Return every line from the records below in which the word "journal" is found.

MATERIAL SHOWN: Begin

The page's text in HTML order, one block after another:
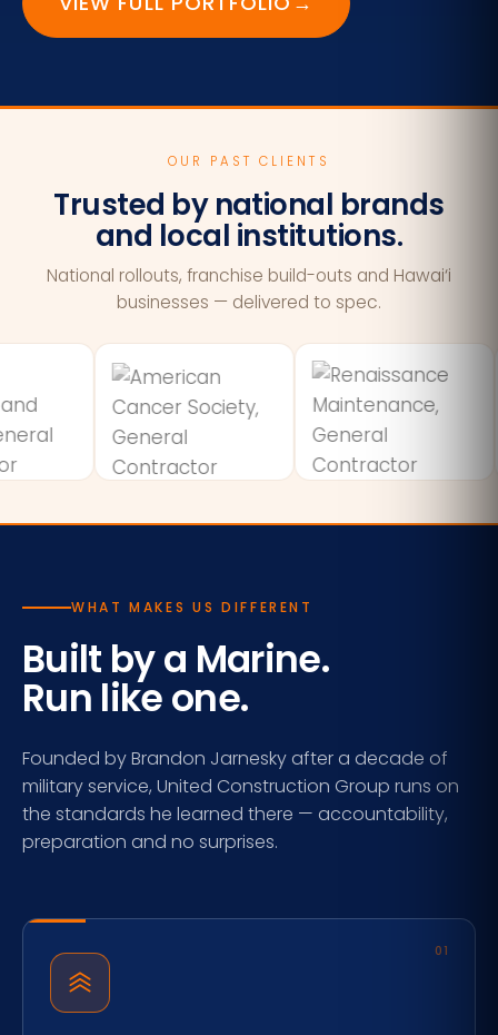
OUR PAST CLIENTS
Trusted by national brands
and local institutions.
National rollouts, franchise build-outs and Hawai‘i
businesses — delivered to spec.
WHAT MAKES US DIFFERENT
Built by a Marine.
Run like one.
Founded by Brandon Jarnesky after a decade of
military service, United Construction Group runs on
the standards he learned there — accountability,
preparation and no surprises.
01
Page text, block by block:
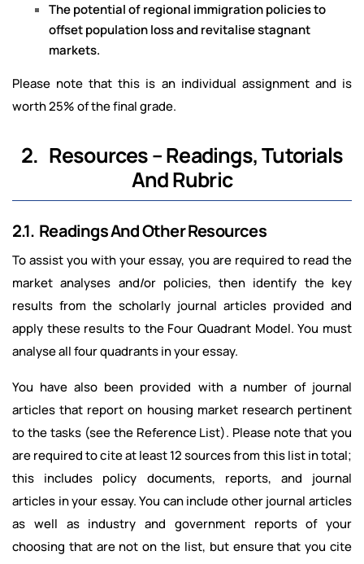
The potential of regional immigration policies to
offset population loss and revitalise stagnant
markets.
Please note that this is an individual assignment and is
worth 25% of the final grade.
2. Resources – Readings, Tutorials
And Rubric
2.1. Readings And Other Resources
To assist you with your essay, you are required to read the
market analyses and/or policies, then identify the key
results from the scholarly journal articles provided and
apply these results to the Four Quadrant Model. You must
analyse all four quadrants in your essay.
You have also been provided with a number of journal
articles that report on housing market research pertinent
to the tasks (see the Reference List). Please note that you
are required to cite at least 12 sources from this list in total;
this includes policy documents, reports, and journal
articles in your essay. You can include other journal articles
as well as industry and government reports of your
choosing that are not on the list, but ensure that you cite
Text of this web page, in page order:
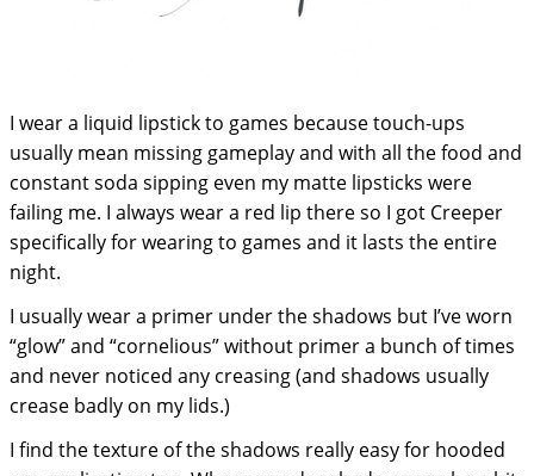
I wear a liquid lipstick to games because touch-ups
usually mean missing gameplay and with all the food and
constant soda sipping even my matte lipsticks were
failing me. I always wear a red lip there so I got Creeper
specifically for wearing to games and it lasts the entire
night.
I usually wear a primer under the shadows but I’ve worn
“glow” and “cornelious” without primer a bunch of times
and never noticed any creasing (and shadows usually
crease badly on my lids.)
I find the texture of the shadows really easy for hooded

MATERIAL SHOWN: End

__ANSWER BELOW__:
results from the scholarly journal articles provided and
You have also been provided with a number of journal
this includes policy documents, reports, and journal
articles in your essay. You can include other journal articles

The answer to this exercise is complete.